* _Task directions_
If a line in the entries below includes the string "were", copy it out.
(Beginning of Data records)
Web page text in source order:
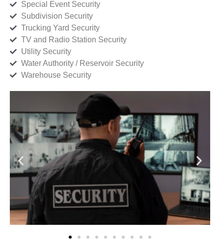
Special Event Security
Subdivision Security
Trucking Yard Security
TV and Radio Station Security
Utility Security
Water Authority / Reservoir Security
Warehouse Security
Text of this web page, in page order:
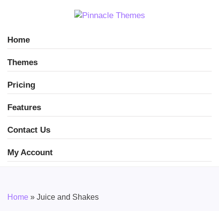
Home
Themes
Pricing
Features
Contact Us
My Account
Home » Juice and Shakes
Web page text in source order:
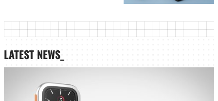
LATEST NEWS_
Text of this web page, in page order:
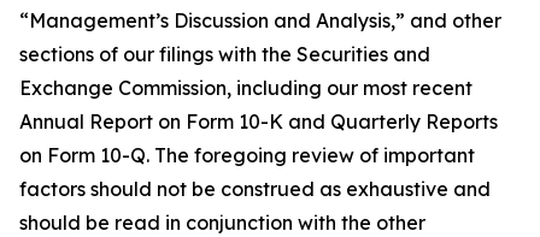
“Management’s Discussion and Analysis,” and other
sections of our filings with the Securities and
Exchange Commission, including our most recent
Annual Report on Form 10-K and Quarterly Reports
on Form 10-Q. The foregoing review of important
factors should not be construed as exhaustive and
should be read in conjunction with the other
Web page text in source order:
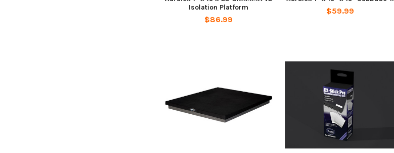
Isolation Platform
$86.99
$59.99
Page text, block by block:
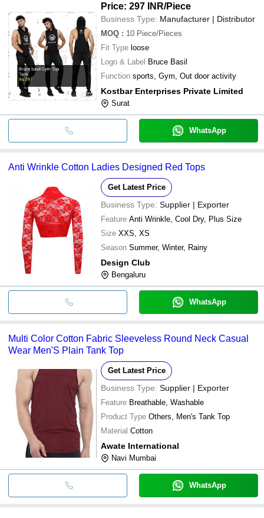
Price: 297 INR/Piece
Business Type: Manufacturer | Distributor
MOQ : 10 Piece/Pieces
Fit Type loose
Logo & Label Bruce Basil
Function sports, Gym, Out door activity
Kostbar Enterprises Private Limited
Surat
WhatsApp
Anti Wrinkle Cotton Ladies Designed Red Tops
Get Latest Price
Business Type: Supplier | Exporter
Feature Anti Wrinkle, Cool Dry, Plus Size
Size XXS, XS
Season Summer, Winter, Rainy
Design Club
Bengaluru
WhatsApp
Multi Color Cotton Fabric Sleeveless Round Neck Casual
Wear Men'S Plain Tank Top
Get Latest Price
Business Type: Supplier | Exporter
Feature Breathable, Washable
Product Type Others, Men's Tank Top
Material Cotton
Awate International
Navi Mumbai
WhatsApp
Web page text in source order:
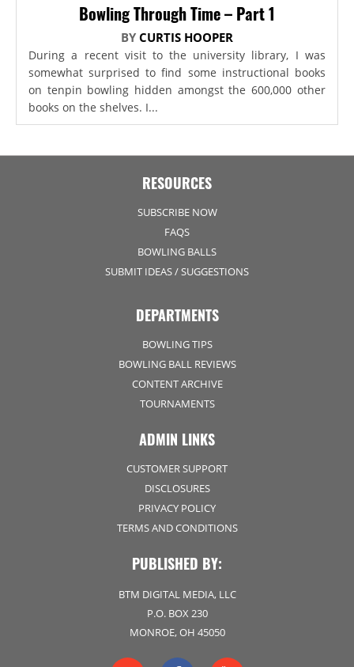
Bowling Through Time – Part 1
BY CURTIS HOOPER
During a recent visit to the university library, I was
somewhat surprised to find some instructional books
on tenpin bowling hidden amongst the 600,000 other
books on the shelves. I...
RESOURCES
SUBSCRIBE NOW
FAQS
BOWLING BALLS
SUBMIT IDEAS / SUGGESTIONS
DEPARTMENTS
BOWLING TIPS
BOWLING BALL REVIEWS
CONTENT ARCHIVE
TOURNAMENTS
ADMIN LINKS
CUSTOMER SUPPORT
DISCLOSURES
PRIVACY POLICY
TERMS AND CONDITIONS
PUBLISHED BY:
BTM DIGITAL MEDIA, LLC
P.O. BOX 230
MONROE, OH 45050
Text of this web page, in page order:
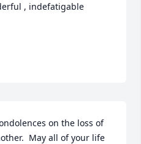
, indefatigable
on the loss of
May all of your life
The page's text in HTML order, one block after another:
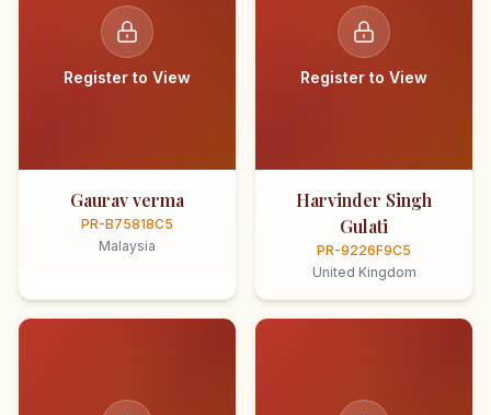
Register to View
Gaurav verma
PR-B75818C5
Malaysia
Register to View
Harvinder Singh
Gulati
PR-9226F9C5
United Kingdom
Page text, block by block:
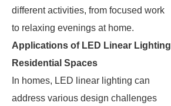
different activities, from focused work
to relaxing evenings at home.
Applications of LED Linear Lighting
Residential Spaces
In homes, LED linear lighting can
address various design challenges
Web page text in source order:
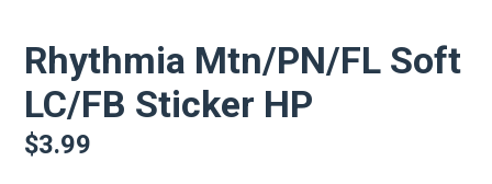
Rhythmia Mtn/PN/FL Soft
LC/FB Sticker HP
$3.99
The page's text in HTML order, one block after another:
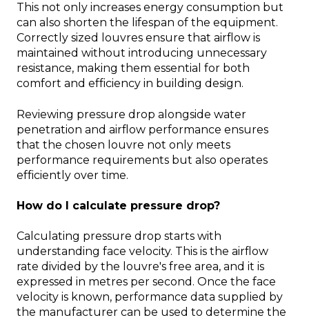
This not only increases energy consumption but
can also shorten the lifespan of the equipment.
Correctly sized louvres ensure that airflow is
maintained without introducing unnecessary
resistance, making them essential for both
comfort and efficiency in building design.
Reviewing pressure drop alongside water
penetration and airflow performance ensures
that the chosen louvre not only meets
performance requirements but also operates
efficiently over time.
How do I calculate pressure drop?
Calculating pressure drop starts with
understanding face velocity. This is the airflow
rate divided by the louvre's free area, and it is
expressed in metres per second. Once the face
velocity is known, performance data supplied by
the manufacturer can be used to determine the
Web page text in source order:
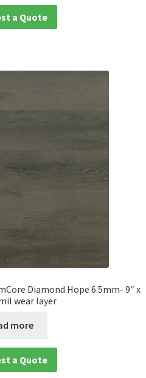
a Quote
Diamond Hope 6.5mm- 9″ x
wear layer
more
a Quote
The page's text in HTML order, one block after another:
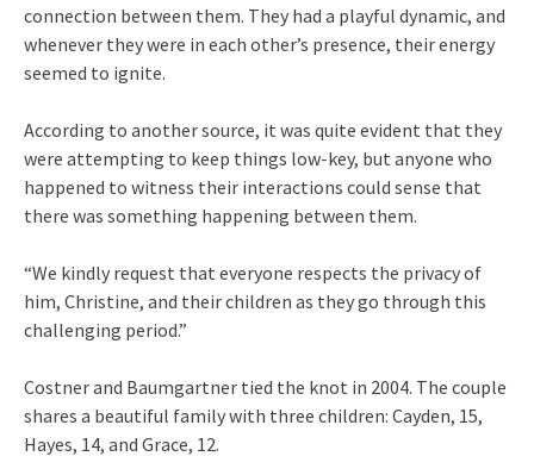
connection between them. They had a playful dynamic, and
whenever they were in each other’s presence, their energy
seemed to ignite.
According to another source, it was quite evident that they
were attempting to keep things low-key, but anyone who
happened to witness their interactions could sense that
there was something happening between them.
“We kindly request that everyone respects the privacy of
him, Christine, and their children as they go through this
challenging period.”
Costner and Baumgartner tied the knot in 2004. The couple
shares a beautiful family with three children: Cayden, 15,
Hayes, 14, and Grace, 12.
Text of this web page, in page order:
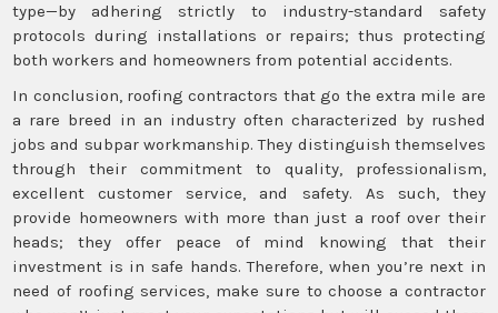
type—by adhering strictly to industry-standard safety
protocols during installations or repairs; thus protecting
both workers and homeowners from potential accidents.
In conclusion, roofing contractors that go the extra mile are
a rare breed in an industry often characterized by rushed
jobs and subpar workmanship. They distinguish themselves
through their commitment to quality, professionalism,
excellent customer service, and safety. As such, they
provide homeowners with more than just a roof over their
heads; they offer peace of mind knowing that their
investment is in safe hands. Therefore, when you’re next in
need of roofing services, make sure to choose a contractor
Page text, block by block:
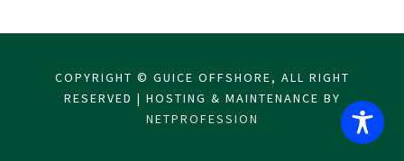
(End of Data records)
* _Solution to the exercise_
whenever they were in each other’s presence, their energy
were attempting to keep things low-key, but anyone who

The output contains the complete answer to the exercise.